Transcribe the entries below exactly from their first line through the line containing "wrap. Place in the refrigerator to chill.", and let no picture into the copy.
= Beginning of Section =
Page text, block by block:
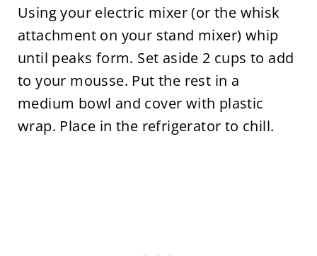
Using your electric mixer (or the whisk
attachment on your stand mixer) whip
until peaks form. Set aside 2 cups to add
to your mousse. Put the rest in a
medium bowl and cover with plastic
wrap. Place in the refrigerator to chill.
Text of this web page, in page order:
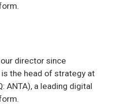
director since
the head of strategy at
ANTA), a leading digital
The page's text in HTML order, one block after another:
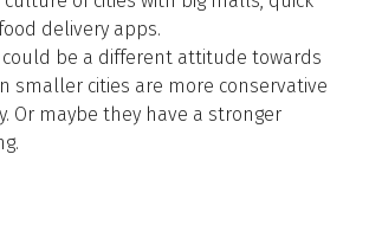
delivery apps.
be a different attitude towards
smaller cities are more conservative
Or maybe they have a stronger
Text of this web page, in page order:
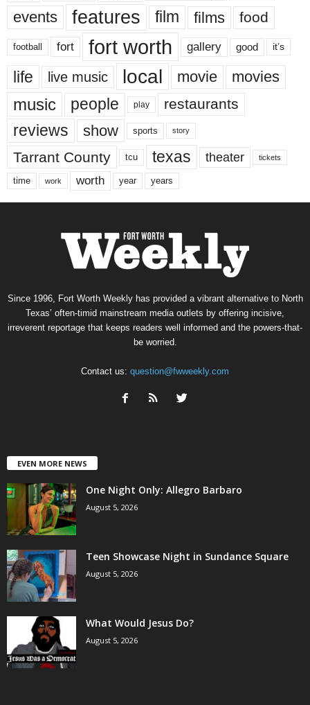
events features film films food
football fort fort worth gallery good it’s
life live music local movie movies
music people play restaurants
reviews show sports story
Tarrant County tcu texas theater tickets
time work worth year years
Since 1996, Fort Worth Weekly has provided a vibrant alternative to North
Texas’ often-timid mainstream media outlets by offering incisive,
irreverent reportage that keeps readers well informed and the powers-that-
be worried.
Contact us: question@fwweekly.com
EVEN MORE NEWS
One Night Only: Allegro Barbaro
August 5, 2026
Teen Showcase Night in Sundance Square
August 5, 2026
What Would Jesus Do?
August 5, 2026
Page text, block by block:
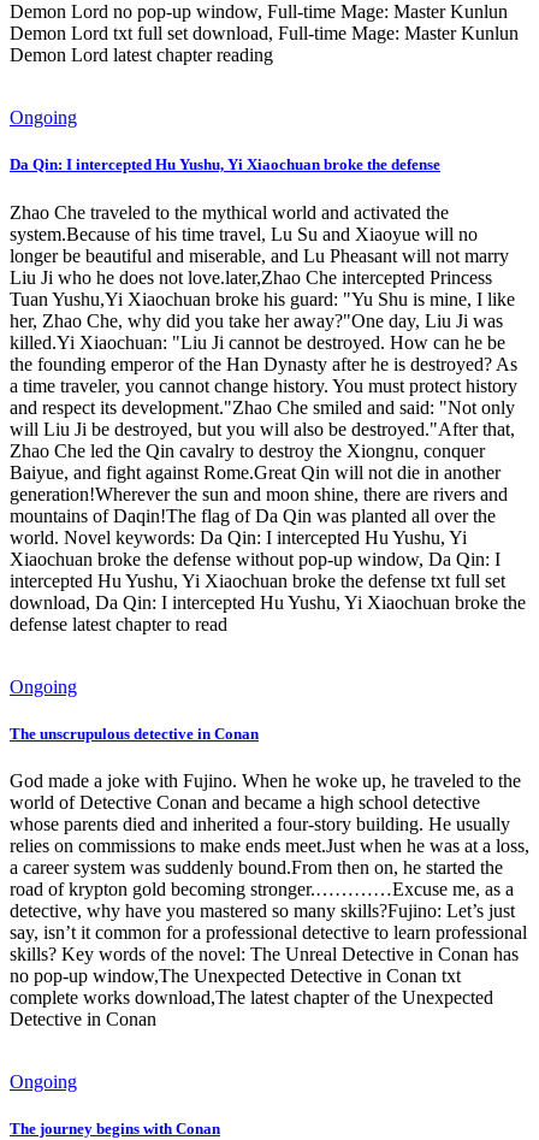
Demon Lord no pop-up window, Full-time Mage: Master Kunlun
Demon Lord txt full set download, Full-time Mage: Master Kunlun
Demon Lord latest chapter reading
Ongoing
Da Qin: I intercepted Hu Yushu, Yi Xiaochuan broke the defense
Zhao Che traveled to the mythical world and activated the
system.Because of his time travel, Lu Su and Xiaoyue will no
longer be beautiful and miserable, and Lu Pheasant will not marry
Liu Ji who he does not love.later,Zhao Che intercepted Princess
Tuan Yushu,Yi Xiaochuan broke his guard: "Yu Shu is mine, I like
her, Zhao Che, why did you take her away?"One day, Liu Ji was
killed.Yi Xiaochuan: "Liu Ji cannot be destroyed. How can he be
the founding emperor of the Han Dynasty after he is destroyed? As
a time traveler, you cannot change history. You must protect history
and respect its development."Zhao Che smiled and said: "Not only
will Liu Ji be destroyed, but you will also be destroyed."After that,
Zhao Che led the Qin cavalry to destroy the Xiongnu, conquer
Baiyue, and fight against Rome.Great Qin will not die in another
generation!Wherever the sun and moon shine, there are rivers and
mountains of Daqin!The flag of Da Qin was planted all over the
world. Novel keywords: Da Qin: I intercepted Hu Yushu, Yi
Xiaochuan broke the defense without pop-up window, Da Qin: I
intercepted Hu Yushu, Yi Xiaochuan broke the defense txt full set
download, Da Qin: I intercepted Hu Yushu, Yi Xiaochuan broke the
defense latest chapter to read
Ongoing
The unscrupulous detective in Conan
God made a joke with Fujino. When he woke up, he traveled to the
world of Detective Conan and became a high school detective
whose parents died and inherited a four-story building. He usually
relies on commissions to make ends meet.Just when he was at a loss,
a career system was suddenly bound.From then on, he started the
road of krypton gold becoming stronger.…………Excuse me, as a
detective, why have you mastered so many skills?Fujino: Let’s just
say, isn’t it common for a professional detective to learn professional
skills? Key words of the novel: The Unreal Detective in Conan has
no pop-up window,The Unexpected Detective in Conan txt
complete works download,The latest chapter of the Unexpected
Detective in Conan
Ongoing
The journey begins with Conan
= End of Section =
Response to the task:
Page text, block by block:
Using your electric mixer (or the whisk
attachment on your stand mixer) whip
until peaks form. Set aside 2 cups to add
to your mousse. Put the rest in a
medium bowl and cover with plastic
wrap. Place in the refrigerator to chill.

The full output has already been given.